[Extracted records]
┌──

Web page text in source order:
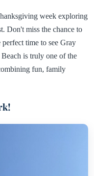
week exploring
Don't miss the chance to
time to see Gray
is truly one of the
fun, family
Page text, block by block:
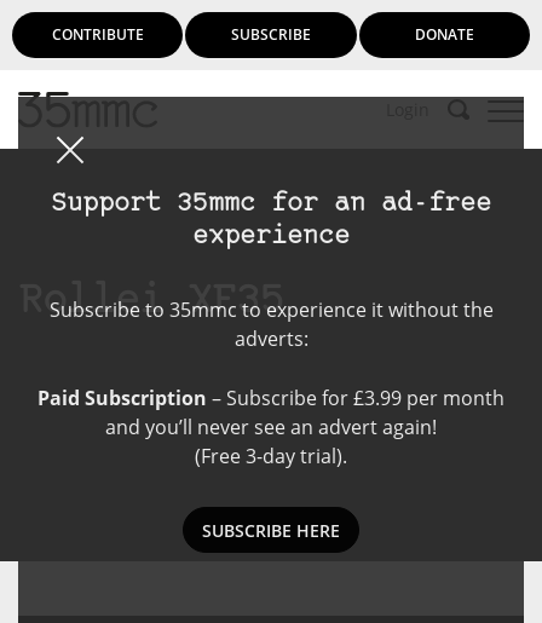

└──

## What this task involves
Copy each entry above exactly; drop the pictures.

## Solution for this problem
Web page text in source order:
week exploring
Don't miss the chance to
time to see Gray
is truly one of the
fun, family
Page text, block by block:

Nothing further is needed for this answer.